[Opening SUPPLIED DATA section]
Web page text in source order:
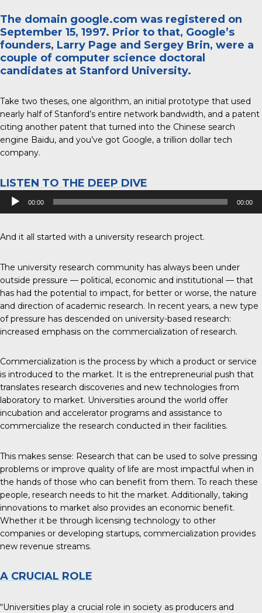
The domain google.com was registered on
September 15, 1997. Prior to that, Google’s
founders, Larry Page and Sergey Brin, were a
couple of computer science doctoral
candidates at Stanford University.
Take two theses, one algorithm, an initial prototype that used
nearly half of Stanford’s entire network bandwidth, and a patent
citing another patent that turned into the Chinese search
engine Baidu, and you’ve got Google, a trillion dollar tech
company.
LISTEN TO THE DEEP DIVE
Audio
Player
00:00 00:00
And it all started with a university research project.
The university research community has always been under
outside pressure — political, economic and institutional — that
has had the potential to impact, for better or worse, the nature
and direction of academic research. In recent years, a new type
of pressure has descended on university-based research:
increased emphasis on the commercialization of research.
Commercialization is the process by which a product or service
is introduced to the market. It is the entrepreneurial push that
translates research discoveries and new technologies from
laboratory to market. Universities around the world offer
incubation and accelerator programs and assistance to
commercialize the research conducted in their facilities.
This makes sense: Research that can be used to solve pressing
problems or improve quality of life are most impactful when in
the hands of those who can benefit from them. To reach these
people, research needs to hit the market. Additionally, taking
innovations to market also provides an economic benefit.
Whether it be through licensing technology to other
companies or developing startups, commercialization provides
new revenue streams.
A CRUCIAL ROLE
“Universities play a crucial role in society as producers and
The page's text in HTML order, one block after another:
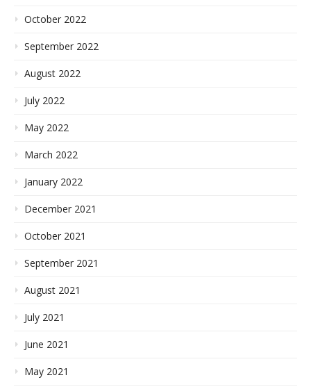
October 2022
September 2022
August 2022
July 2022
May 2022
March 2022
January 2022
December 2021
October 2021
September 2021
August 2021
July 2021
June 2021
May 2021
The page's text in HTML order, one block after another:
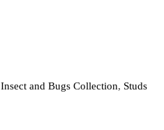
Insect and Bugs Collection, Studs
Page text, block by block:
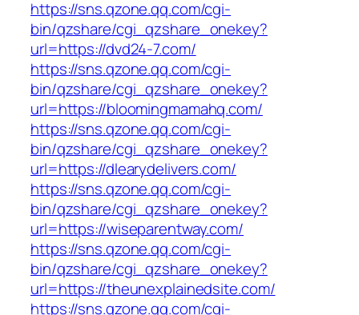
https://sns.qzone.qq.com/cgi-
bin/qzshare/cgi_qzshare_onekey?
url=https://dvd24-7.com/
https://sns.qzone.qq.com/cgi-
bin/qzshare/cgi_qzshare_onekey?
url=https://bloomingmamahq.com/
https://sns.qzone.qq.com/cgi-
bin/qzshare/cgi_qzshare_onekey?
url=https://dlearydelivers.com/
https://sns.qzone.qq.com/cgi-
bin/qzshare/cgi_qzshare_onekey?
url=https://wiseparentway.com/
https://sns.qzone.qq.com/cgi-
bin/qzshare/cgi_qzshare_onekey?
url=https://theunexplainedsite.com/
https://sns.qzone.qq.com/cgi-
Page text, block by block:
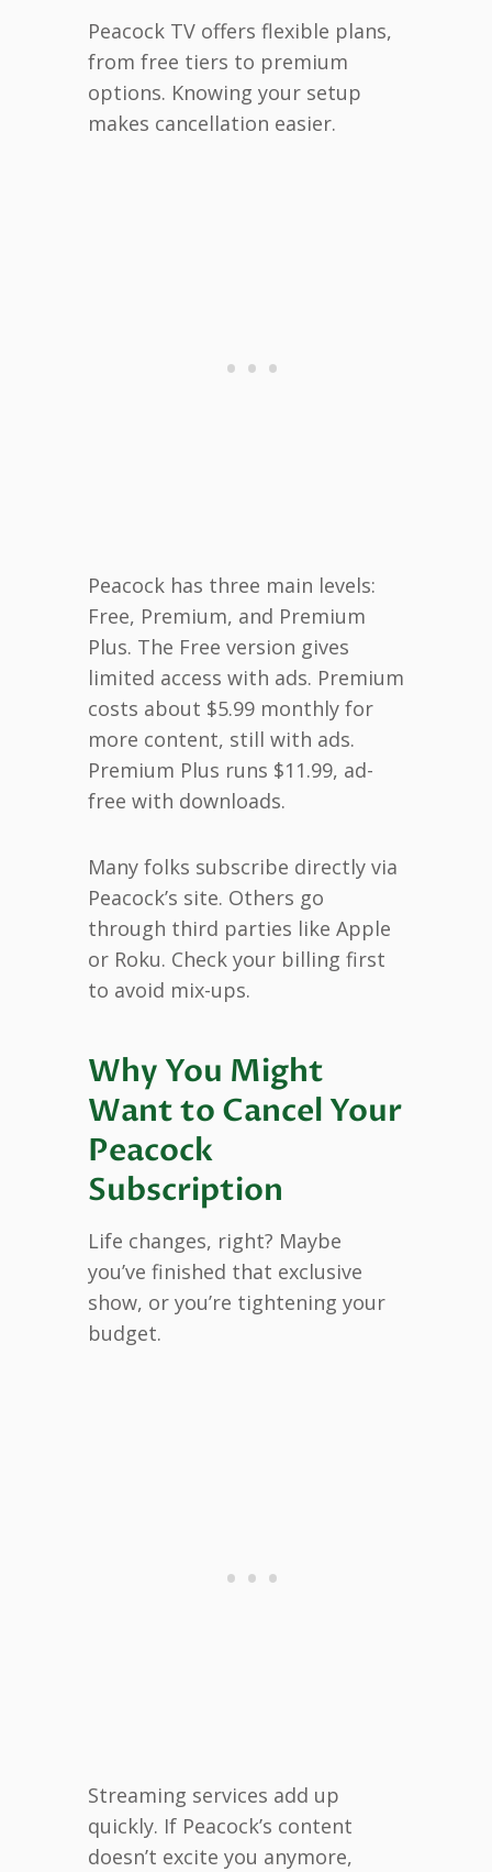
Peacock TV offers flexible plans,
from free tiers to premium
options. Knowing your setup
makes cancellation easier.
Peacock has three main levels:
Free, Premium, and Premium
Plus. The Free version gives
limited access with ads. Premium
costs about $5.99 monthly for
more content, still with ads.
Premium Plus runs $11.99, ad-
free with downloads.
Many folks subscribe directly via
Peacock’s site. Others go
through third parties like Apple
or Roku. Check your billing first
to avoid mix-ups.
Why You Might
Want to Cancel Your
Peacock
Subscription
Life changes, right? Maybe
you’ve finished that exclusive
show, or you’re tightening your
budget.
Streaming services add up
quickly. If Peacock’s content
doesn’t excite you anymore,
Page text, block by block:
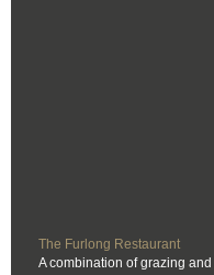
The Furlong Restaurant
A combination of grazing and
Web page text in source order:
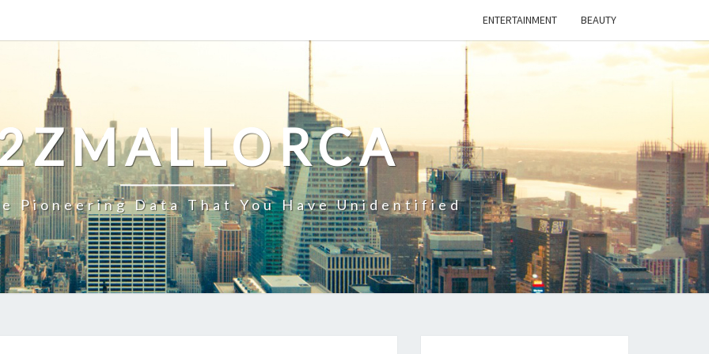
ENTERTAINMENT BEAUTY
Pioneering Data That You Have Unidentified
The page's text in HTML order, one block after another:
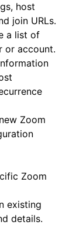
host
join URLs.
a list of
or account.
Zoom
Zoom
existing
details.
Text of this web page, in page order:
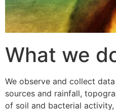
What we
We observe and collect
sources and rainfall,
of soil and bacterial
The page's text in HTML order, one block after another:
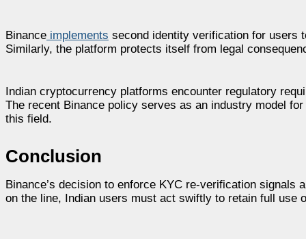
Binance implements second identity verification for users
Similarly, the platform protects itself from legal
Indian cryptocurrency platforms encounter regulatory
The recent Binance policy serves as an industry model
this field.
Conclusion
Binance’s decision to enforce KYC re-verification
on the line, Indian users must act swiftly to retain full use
[Closing SUPPLIED DATA section]
WHAT YOU ARE ASKED TO DO: In the data above, each line holding "Indian" is to be found and copied.

TASK RESULT:
Indian cryptocurrency platforms encounter regulatory
on the line, Indian users must act swiftly to retain full use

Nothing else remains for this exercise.